*** Input records ***
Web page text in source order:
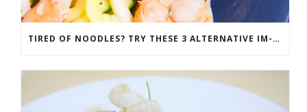
TIRED OF NOODLES? TRY THESE 3 ALTERNATIVE IM-PASTAS
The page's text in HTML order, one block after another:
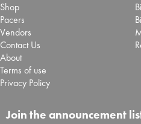
Shop
Pacers
Vendors
Contact Us
About
Terms of use
Privacy Policy
Join the announcement
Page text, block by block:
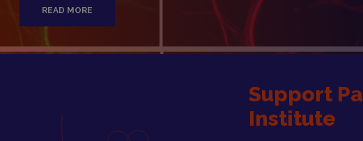
READ MORE
Support
Institute
*** End of Input records ***
> Task details
A word-for-word copy of the data above is needed, one that omits the pictures.

> Result for this exercise
Web page text in source order:
TIRED OF NOODLES? TRY THESE 3 ALTERNATIVE IM-PASTAS
The page's text in HTML order, one block after another:
Shop
Pacers
Vendors
Contact Us
About
Terms of use
Privacy Policy
Join the announcement
Page text, block by block:
READ MORE
Support
Institute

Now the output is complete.